Managing the house is a much easier task than controlling the senate. It’s not possible to machine politic in the senate the way it is the house. This is not Schumer’s fault. Even with Manchenma we had the nasty reality that they were covering for other senators that would have been a road block had the two most obnoxious not been one.
A huge reason our house leadership looks so good is the Republican base has a nasty habit of voting in frothing at the mouth lunatics who truly represent their base. Our rabble rousers are AOC, Crocket, Omar, Frost, and others who aren’t demented lunatics.
We can’t fix the senate and only Republican voters can fix their representatives. Our hands are tied on this disfunction. Contra what others have sad Sanders is not the problem and constantly blaming an outspoken Jewish man as being a back stabber is getting old. At least the GOP has the guts not to pretend to be my ally. The biggest problem now is Fetterman. He can be voted out later.
Redshift
@arrieve: Very well said!
dc
@JaySinWA: I guess someone knows how to be a wartime consigliere.
New Deal democrat
Good summary by Dana Houle:
https://bsky.app/profile/danahoule.bsky.social/post/3lkdwp6ffes2w
Since this is an Open Thread, on a happier note I hereby request a Friday Cat Blogging post in honor of Kevin Drum.
John S.
@arrieve:
What an excellent turn of phrase, and very strong closing to your letter.
sentient ai from the future
@eclare: and this is why i find schumer’s capitulation difficult to swallow, and think it likely wrong on the merits.
schumer’s priority number one job as leadership is counting votes.
if he miscalculated initially, and then had to change tacks, then that shows he wasnt doing his job in the first place. you don’t put down a marker unless you know you have the votes. jeffries by contrast has earned some criticism, but he has not done this. he is a leader. he can count votes.
if schumer was trying to bluff, then that is worse.
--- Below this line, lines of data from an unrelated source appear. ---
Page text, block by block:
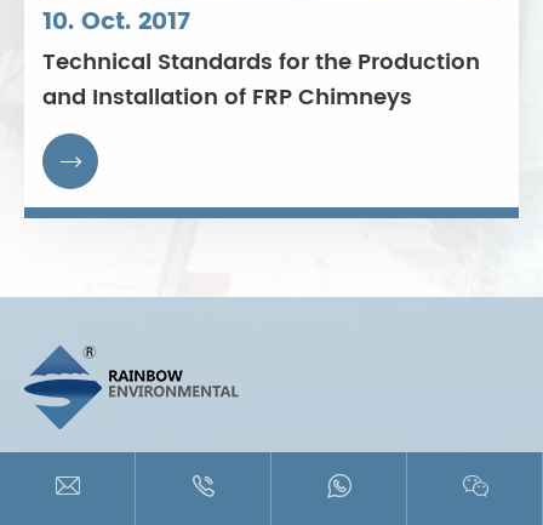
10. Oct. 2017
Technical Standards for the Production
and Installation of FRP Chimneys

+86-512-88606090
   

either way, he can’t do the job of leading the party in the senate, and everything he suggests should be considered suspect.
Juju
@schrodingers_cat: I think Betty Cracker was referring to the post you highlighted written by Betty not Cracker.
Hoodie
@schrodingers_cat: (partial repost) I’d say that’s probably accurate. I’m not a big Schumer fan, mostly because he’s out of date and a poor communicator and thus not equipped for the fight ahead. But you can say that about a big chunk of the Dem Senate caucus, which he personifies. But that doesn’t mean he’s making the wrong choice here.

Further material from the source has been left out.